The molecular monolayer made of a sulfur compound is too dense to be penetrated by a water molecule, which makes the molecular monolayer water-repellant, i.e., hydrophobic.
Through the above-described operations, as shown in FIG. 4E, the hydrophobic coating layer 134 is uniformly formed only on the outer surface of the nozzle plate 120. The inner surface of the nozzle 122 is formed with the hydrophilic silicon oxide layers 131 and 133, instead of the hydrophobic coating layer 134.
As apparent from the above description, according to the present invention, a uniform hydrophobic coating layer is selectively formed only on an outer surface of a nozzle plate.

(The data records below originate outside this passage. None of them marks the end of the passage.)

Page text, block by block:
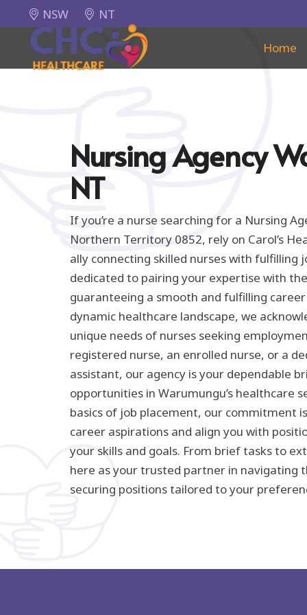
NSW NT
Home
Nursing Agency
NT
If you’re a nurse searching for a Nursing
Northern Territory 0852, rely on Carol’s
ally connecting skilled nurses with fulfilling
dedicated to pairing your expertise with
guaranteeing a smooth and fulfilling
dynamic healthcare landscape, we
unique needs of nurses seeking
registered nurse, an enrolled nurse, or a
assistant, our agency is your dependable
opportunities in Warumungu’s healthcare
basics of job placement, our commitment
career aspirations and align you with
your skills and goals. From brief tasks to
here as your trusted partner in navigating
securing positions tailored to your
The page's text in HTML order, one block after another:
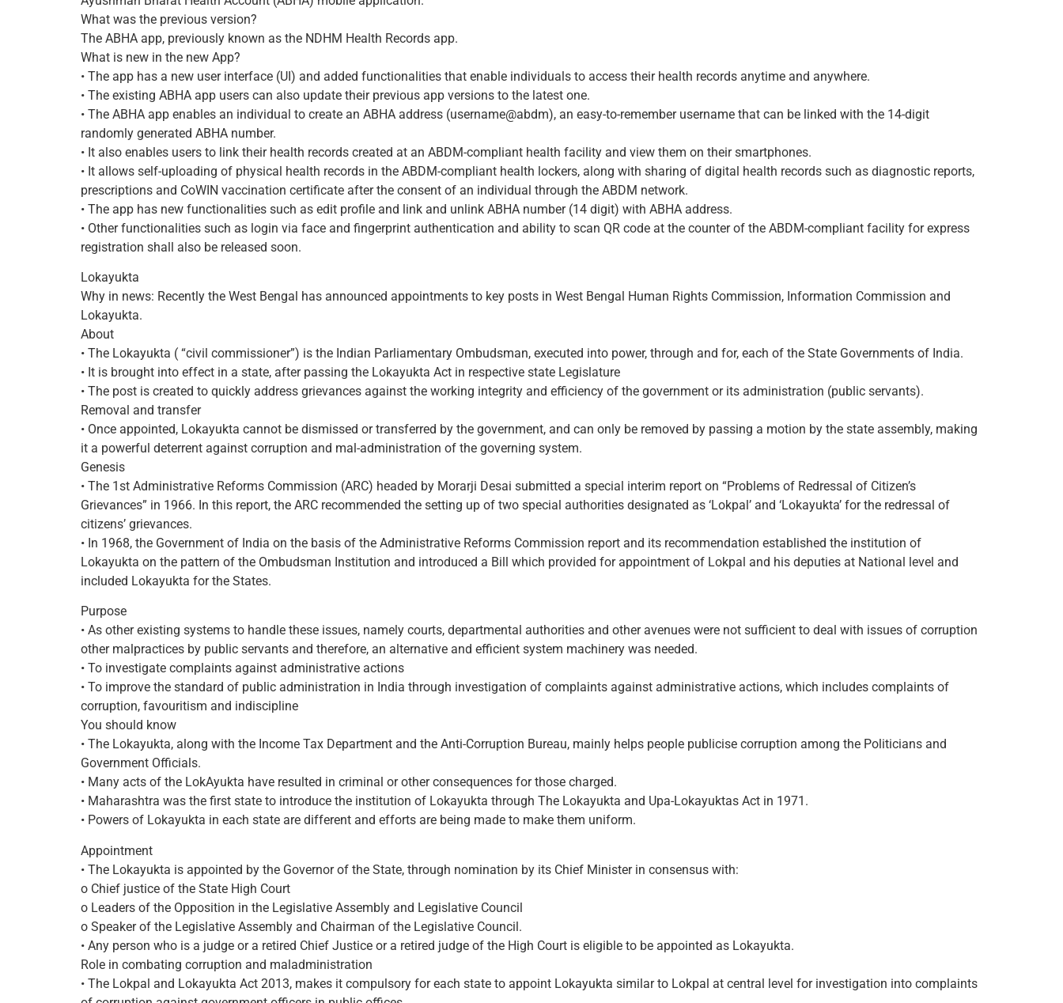
What was the previous version?
The ABHA app, previously known as the NDHM Health Records app.
What is new in the new App?
• The app has a new user interface (UI) and added functionalities that enable individuals to access their health records anytime and anywhere.
• The existing ABHA app users can also update their previous app versions to the latest one.
• The ABHA app enables an individual to create an ABHA address (username@abdm), an easy-to-remember username that can be linked with the 14-digit
randomly generated ABHA number.
• It also enables users to link their health records created at an ABDM-compliant health facility and view them on their smartphones.
• It allows self-uploading of physical health records in the ABDM-compliant health lockers, along with sharing of digital health records such as diagnostic reports,
prescriptions and CoWIN vaccination certificate after the consent of an individual through the ABDM network.
• The app has new functionalities such as edit profile and link and unlink ABHA number (14 digit) with ABHA address.
• Other functionalities such as login via face and fingerprint authentication and ability to scan QR code at the counter of the ABDM-compliant facility for express
registration shall also be released soon.
Lokayukta
Why in news: Recently the West Bengal has announced appointments to key posts in West Bengal Human Rights Commission, Information Commission and
Lokayukta.
About
• The Lokayukta ( “civil commissioner”) is the Indian Parliamentary Ombudsman, executed into power, through and for, each of the State Governments of India.
• It is brought into effect in a state, after passing the Lokayukta Act in respective state Legislature
• The post is created to quickly address grievances against the working integrity and efficiency of the government or its administration (public servants).
Removal and transfer
• Once appointed, Lokayukta cannot be dismissed or transferred by the government, and can only be removed by passing a motion by the state assembly, making
it a powerful deterrent against corruption and mal-administration of the governing system.
Genesis
• The 1st Administrative Reforms Commission (ARC) headed by Morarji Desai submitted a special interim report on “Problems of Redressal of Citizen’s
Grievances” in 1966. In this report, the ARC recommended the setting up of two special authorities designated as ‘Lokpal’ and ‘Lokayukta’ for the redressal of
citizens’ grievances.
• In 1968, the Government of India on the basis of the Administrative Reforms Commission report and its recommendation established the institution of
Lokayukta on the pattern of the Ombudsman Institution and introduced a Bill which provided for appointment of Lokpal and his deputies at National level and
included Lokayukta for the States.
Purpose
• As other existing systems to handle these issues, namely courts, departmental authorities and other avenues were not sufficient to deal with issues of corruption
other malpractices by public servants and therefore, an alternative and efficient system machinery was needed.
• To investigate complaints against administrative actions
• To improve the standard of public administration in India through investigation of complaints against administrative actions, which includes complaints of
corruption, favouritism and indiscipline
You should know
• The Lokayukta, along with the Income Tax Department and the Anti-Corruption Bureau, mainly helps people publicise corruption among the Politicians and
Government Officials.
• Many acts of the LokAyukta have resulted in criminal or other consequences for those charged.
• Maharashtra was the first state to introduce the institution of Lokayukta through The Lokayukta and Upa-Lokayuktas Act in 1971.
• Powers of Lokayukta in each state are different and efforts are being made to make them uniform.
Appointment
• The Lokayukta is appointed by the Governor of the State, through nomination by its Chief Minister in consensus with:
o Chief justice of the State High Court
o Leaders of the Opposition in the Legislative Assembly and Legislative Council
o Speaker of the Legislative Assembly and Chairman of the Legislative Council.
• Any person who is a judge or a retired Chief Justice or a retired judge of the High Court is eligible to be appointed as Lokayukta.
Role in combating corruption and maladministration
• The Lokpal and Lokayukta Act 2013, makes it compulsory for each state to appoint Lokayukta similar to Lokpal at central level for investigation into complaints
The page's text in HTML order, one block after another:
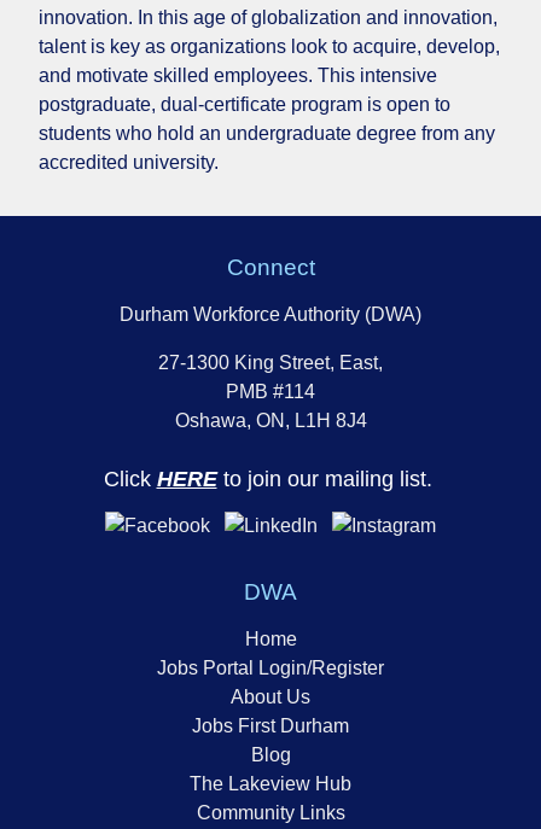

Therefore, ink ejection performance such as ejection speed and directionality of ink droplets through a nozzle is enhanced, thereby improving print quality.
Furthermore, according to the present invention, a hydrophobic coating layer can be formed by a more simplified process, relative to a conventional process.
While the present invention has been particularly shown and described with reference to exemplary embodiments thereof, it will be understood by those of ordinary skill in the art that various changes in form and details may be made therein without departing from the scope of the present invention as defined by the following claims.

Claims

A method of forming a hydrophobic coating layer on a surface of a nozzle plate for an inkjet printhead, the method comprising:

preparing a nozzle plate formed with a plurality of nozzles;

forming a metal layer on a surface of the nozzle plate;

forming a material layer covering the metal layer;

selectively etching the material layer to expose a portion of the metal layer formed on an outer surface of the nozzle plate; and

forming the hydrophobic coating layer made of a sulfur compound on the exposed portion of the metal layer by dipping the nozzle plate in a sulfur compound-containing solution.
The method of claim 1, wherein the nozzle plate is a silicon wafer.
The method of claim 1 or 2, further comprising forming a silicon oxide layer on a surface of the nozzle plate and an inner surface of each nozzle prior to the operation of forming the metal layer.
The method of any preceding claim, wherein the operation of forming the metal layer is performed by sputtering or E-beam evaporation.
The method of any preceding claim, wherein the metal layer is made of at least a metal selected from gold, silver, copper, and indium.
The method of claim 5, wherein the metal layer is made of gold.
The method of any preceding claim, wherein the operation of forming the material layer is performed by Plasma Enhanced Chemical Vapor Deposition.
The method of any preceding claim, wherein the material layer is a silicon oxide layer.
The method of any preceding claim, wherein the operation of etching the material layer is performed by Reactive Ion Etching.
The method of any preceding claim, wherein the sulfur compound is a thiol compound.